==== SOURCE INFORMATION
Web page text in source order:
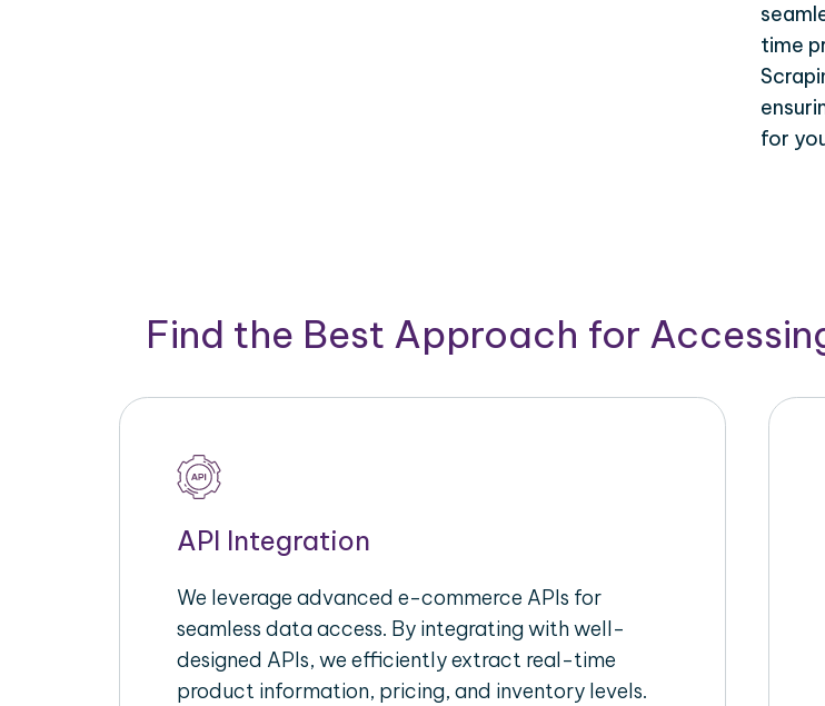
time
for
Find the Best Approach for
API Integration
We leverage advanced e-commerce APIs for
seamless data access. By integrating with well-
designed APIs, we efficiently extract real-time
product information, pricing, and inventory levels.
========
→ **AIM OF THE TASK**
Write out exactly the lines that run from the one containing "designed APIs, we" to the end of the records, both end lines included.

→ **EXPECTED ANSWER**
designed APIs, we efficiently extract real-time
product information, pricing, and inventory levels.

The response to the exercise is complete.